Two other details are key to understanding the behavior described by Artem: (1) by default, the percentage-based policy applies, and (2) on 32-bit systems, that ratio is calculated relative to the amount of low memory — the memory directly addressable by the kernel, not the full amount of memory in the system. In almost all 32-bit systems, only the first ~900MB of memory fall into the low-memory region. So on any current system with a reasonable amount of memory, a 64-bit kernel will implement dirty_background_ratio and dirty_ratio differently than a 32-bit system will. For Artem's 16GB system, the 64-bit dirty_ratio limit would be 3.2GB; the 32-bit system, instead, sets the limit at about 180MB.

The (huge) difference between these two limits is immediately evident when writing a lot of data to a slow storage device. The lower limit does not allow anywhere near as much dirty data to accumulate before throttling the process doing the writing, with much better results for the user of the system (unless said user wanted to give up in disgust and go for beer, of course).

Workarounds and fixes

When the problem is that clearly understood, one can start to talk about solutions. Linus suggested that anybody running into this kind of problem can work around it now by setting dirty_background_bytes and dirty_bytes to reasonable values. But it is generally agreed that the default values on 64-bit systems just don't make much sense on contemporary systems. In fact, according to Linus, the percentage-based limits have outlived their usefulness in general:

Thus, he suggested, the defaults should be changed to use the byte-based limits; either that, or the percentage-based limits could be deemed to apply only to the first 1GB of memory.

Of course, it would be nicer to have smarter behavior in the kernel. The limit that applies to a slow USB device may not be appropriate for a high-speed storage array. The kernel has logic now that tries to estimate the actual writeback speeds achievable with each attached device; with that information, one could try to limit dirty pages based on the amount of time required to write them all out. But, as Mel Gorman noted, this approach is "not that trivial to implement".

Andreas Dilger argued that the whole idea of building up large amounts of dirty data before starting I/O is no longer useful.

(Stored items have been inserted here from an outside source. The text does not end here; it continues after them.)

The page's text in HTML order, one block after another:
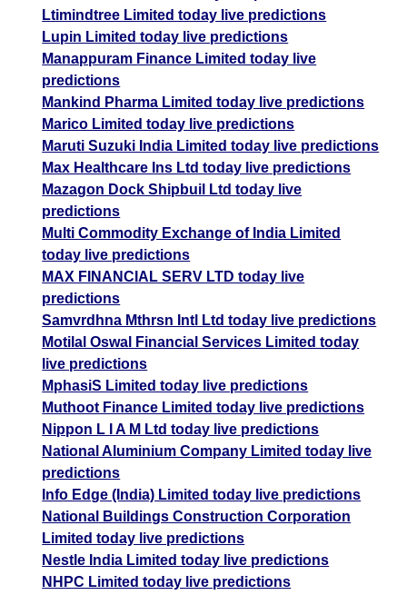
Ltimindtree Limited today live predictions
Lupin Limited today live predictions
Manappuram Finance Limited today live
predictions
Mankind Pharma Limited today live predictions
Marico Limited today live predictions
Maruti Suzuki India Limited today live predictions
Max Healthcare Ins Ltd today live predictions
Mazagon Dock Shipbuil Ltd today live
predictions
Multi Commodity Exchange of India Limited
today live predictions
MAX FINANCIAL SERV LTD today live
predictions
Samvrdhna Mthrsn Intl Ltd today live predictions
Motilal Oswal Financial Services Limited today
live predictions
MphasiS Limited today live predictions
Muthoot Finance Limited today live predictions
Nippon L I A M Ltd today live predictions
National Aluminium Company Limited today live
predictions
Info Edge (India) Limited today live predictions
National Buildings Construction Corporation
Limited today live predictions
Nestle India Limited today live predictions
NHPC Limited today live predictions
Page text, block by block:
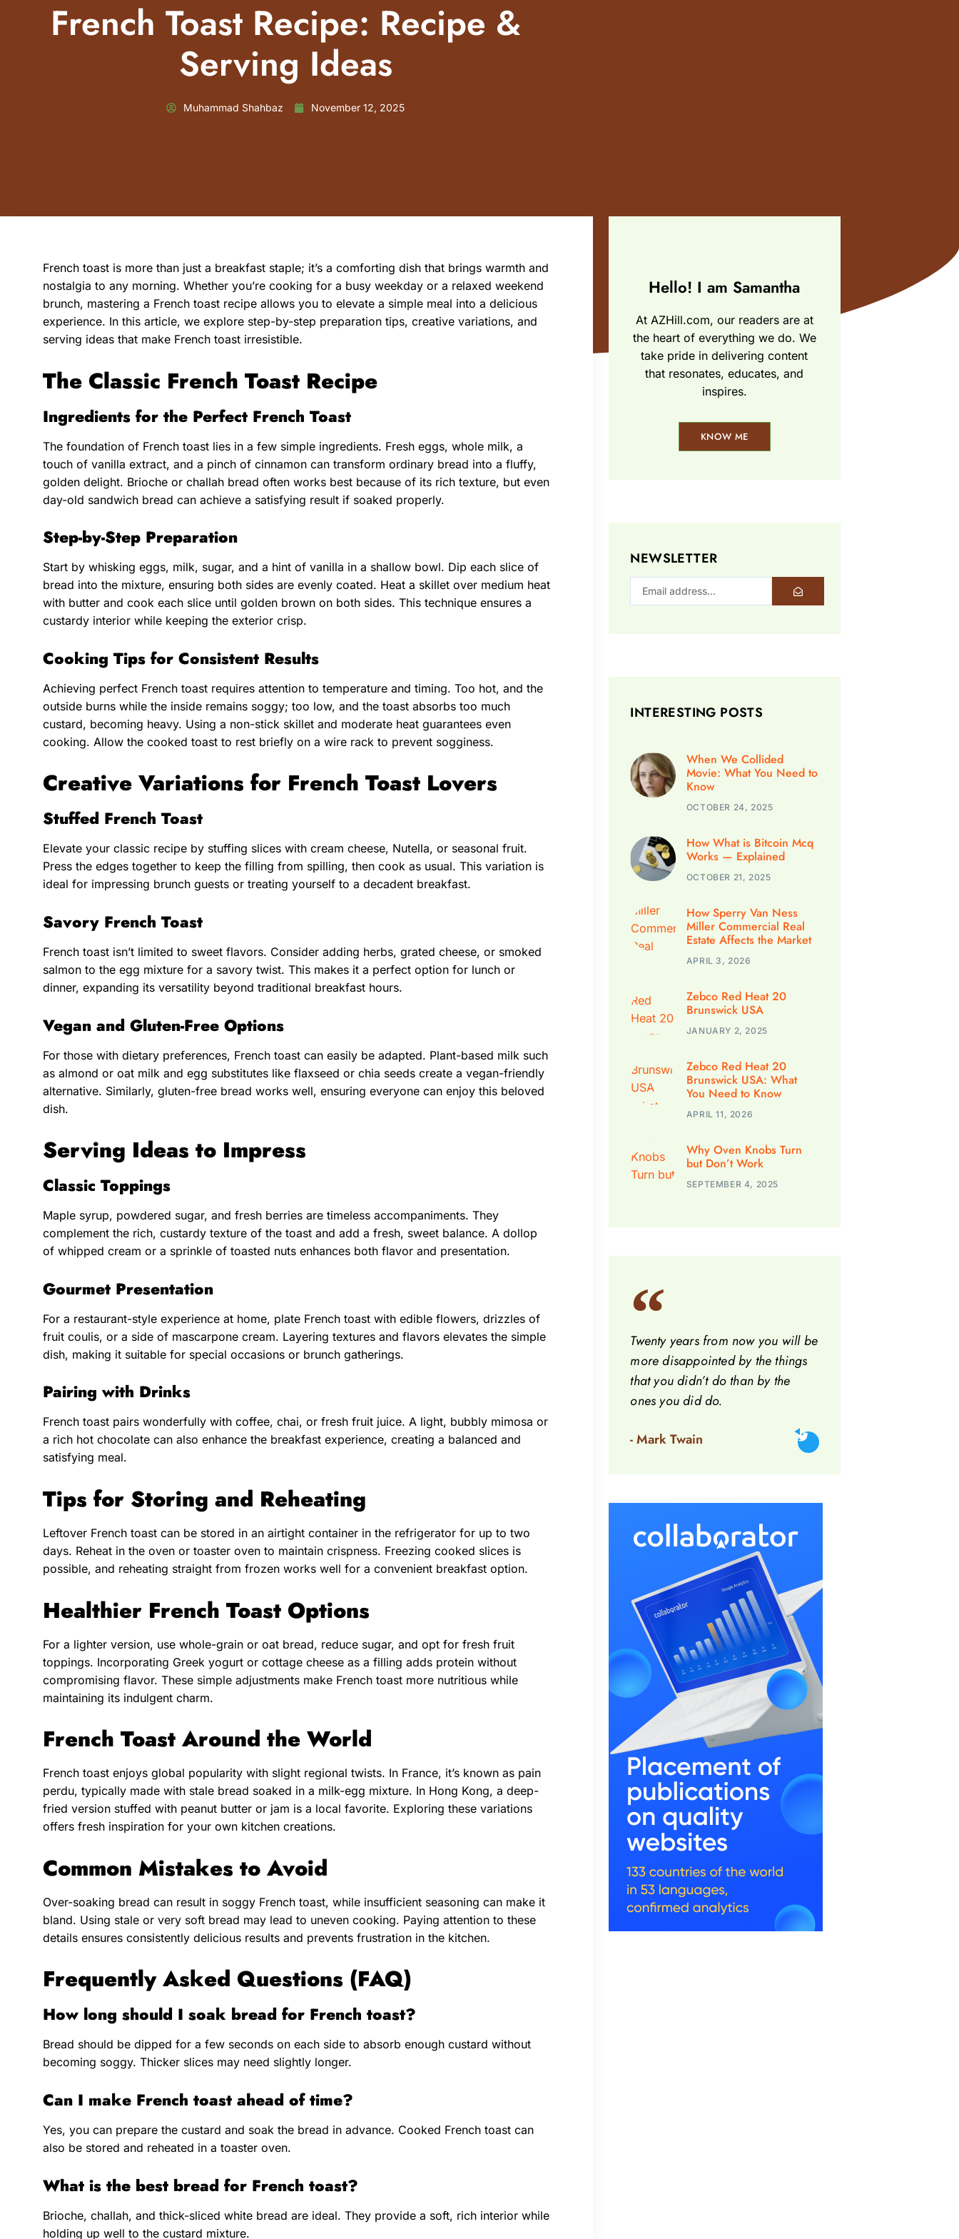
French Toast Recipe: Recipe &
Serving Ideas
Muhammad Shahbaz November 12, 2025
French toast is more than just a breakfast staple; it’s a comforting dish that brings warmth and
nostalgia to any morning. Whether you’re cooking for a busy weekday or a relaxed weekend
brunch, mastering a French toast recipe allows you to elevate a simple meal into a delicious
experience. In this article, we explore step-by-step preparation tips, creative variations, and
serving ideas that make French toast irresistible.
The Classic French Toast Recipe
Ingredients for the Perfect French Toast
The foundation of French toast lies in a few simple ingredients. Fresh eggs, whole milk, a
touch of vanilla extract, and a pinch of cinnamon can transform ordinary bread into a fluffy,
golden delight. Brioche or challah bread often works best because of its rich texture, but even
day-old sandwich bread can achieve a satisfying result if soaked properly.
Step-by-Step Preparation
Start by whisking eggs, milk, sugar, and a hint of vanilla in a shallow bowl. Dip each slice of
bread into the mixture, ensuring both sides are evenly coated. Heat a skillet over medium heat
with butter and cook each slice until golden brown on both sides. This technique ensures a
custardy interior while keeping the exterior crisp.
Cooking Tips for Consistent Results
Achieving perfect French toast requires attention to temperature and timing. Too hot, and the
outside burns while the inside remains soggy; too low, and the toast absorbs too much
custard, becoming heavy. Using a non-stick skillet and moderate heat guarantees even
cooking. Allow the cooked toast to rest briefly on a wire rack to prevent sogginess.
Creative Variations for French Toast Lovers
Stuffed French Toast
Elevate your classic recipe by stuffing slices with cream cheese, Nutella, or seasonal fruit.
Press the edges together to keep the filling from spilling, then cook as usual. This variation is
ideal for impressing brunch guests or treating yourself to a decadent breakfast.
Savory French Toast
French toast isn’t limited to sweet flavors. Consider adding herbs, grated cheese, or smoked
salmon to the egg mixture for a savory twist. This makes it a perfect option for lunch or
dinner, expanding its versatility beyond traditional breakfast hours.
Vegan and Gluten-Free Options
For those with dietary preferences, French toast can easily be adapted. Plant-based milk such
as almond or oat milk and egg substitutes like flaxseed or chia seeds create a vegan-friendly
alternative. Similarly, gluten-free bread works well, ensuring everyone can enjoy this beloved
dish.
Serving Ideas to Impress
Classic Toppings
Maple syrup, powdered sugar, and fresh berries are timeless accompaniments. They
complement the rich, custardy texture of the toast and add a fresh, sweet balance. A dollop
of whipped cream or a sprinkle of toasted nuts enhances both flavor and presentation.
Gourmet Presentation
For a restaurant-style experience at home, plate French toast with edible flowers, drizzles of
fruit coulis, or a side of mascarpone cream. Layering textures and flavors elevates the simple
dish, making it suitable for special occasions or brunch gatherings.
Pairing with Drinks
French toast pairs wonderfully with coffee, chai, or fresh fruit juice. A light, bubbly mimosa or
a rich hot chocolate can also enhance the breakfast experience, creating a balanced and
satisfying meal.
Tips for Storing and Reheating
Leftover French toast can be stored in an airtight container in the refrigerator for up to two
days. Reheat in the oven or toaster oven to maintain crispness. Freezing cooked slices is
possible, and reheating straight from frozen works well for a convenient breakfast option.
Healthier French Toast Options
For a lighter version, use whole-grain or oat bread, reduce sugar, and opt for fresh fruit
toppings. Incorporating Greek yogurt or cottage cheese as a filling adds protein without
compromising flavor. These simple adjustments make French toast more nutritious while
maintaining its indulgent charm.
French Toast Around the World
French toast enjoys global popularity with slight regional twists. In France, it’s known as pain
perdu, typically made with stale bread soaked in a milk-egg mixture. In Hong Kong, a deep-
fried version stuffed with peanut butter or jam is a local favorite. Exploring these variations
offers fresh inspiration for your own kitchen creations.
Common Mistakes to Avoid
Over-soaking bread can result in soggy French toast, while insufficient seasoning can make it
bland. Using stale or very soft bread may lead to uneven cooking. Paying attention to these
details ensures consistently delicious results and prevents frustration in the kitchen.
Frequently Asked Questions (FAQ)
How long should I soak bread for French toast?
Bread should be dipped for a few seconds on each side to absorb enough custard without
becoming soggy. Thicker slices may need slightly longer.
Can I make French toast ahead of time?
Yes, you can prepare the custard and soak the bread in advance. Cooked French toast can
also be stored and reheated in a toaster oven.
What is the best bread for French toast?
Brioche, challah, and thick-sliced white bread are ideal. They provide a soft, rich interior while
holding up well to the custard mixture.
Hello! I am Samantha
At AZHill.com, our readers are at
the heart of everything we do. We
take pride in delivering content
that resonates, educates, and
inspires.
KNOW ME
NEWSLETTER
INTERESTING POSTS
When We Collided
Movie: What You Need to
Know
OCTOBER 24, 2025
How What is Bitcoin Mcq
Works — Explained
OCTOBER 21, 2025
How Sperry Van Ness
Miller Commercial Real
Estate Affects the Market
APRIL 3, 2026
Zebco Red Heat 20
Brunswick USA
JANUARY 2, 2025
Zebco Red Heat 20
Brunswick USA: What
You Need to Know
APRIL 11, 2026
Why Oven Knobs Turn
but Don’t Work
SEPTEMBER 4, 2025
Twenty years from now you will be
more disappointed by the things
that you didn’t do than by the
ones you did do.
- Mark Twain

The Lustre filesystem, he said, will start I/O with 8MB or so of dirty data; he thinks that kind of policy (applied on a per-file basis) could solve a lot of problems with minimal complexity. Dave Chinner, however, sees a more complex world where that kind of policy will not work for a wide range of workloads.

Dave, instead, suggests that the kernel focus on implementing two fundamental policies: "writeback caching" (essentially how things work now) and "writethrough caching," where much lower limits apply and I/O starts sooner. Writeback would be used for most workloads, but writethrough makes sense for slow devices or sequential streaming I/O patterns. The key, of course, is enabling the kernel to figure out which policy should apply in each case without the need for user intervention. There are some obvious indications, including various fadvise() calls or high-bandwidth sequential I/O, but, doubtless, there would be details to be worked out.

In the short term, though, we're most likely to see relatively simple fixes. Linus has posted a patch limiting the percentage-based calculations to the first 1GB of memory. This kind of change could conceivably be merged for 3.13; fancier solutions, obviously, will take longer.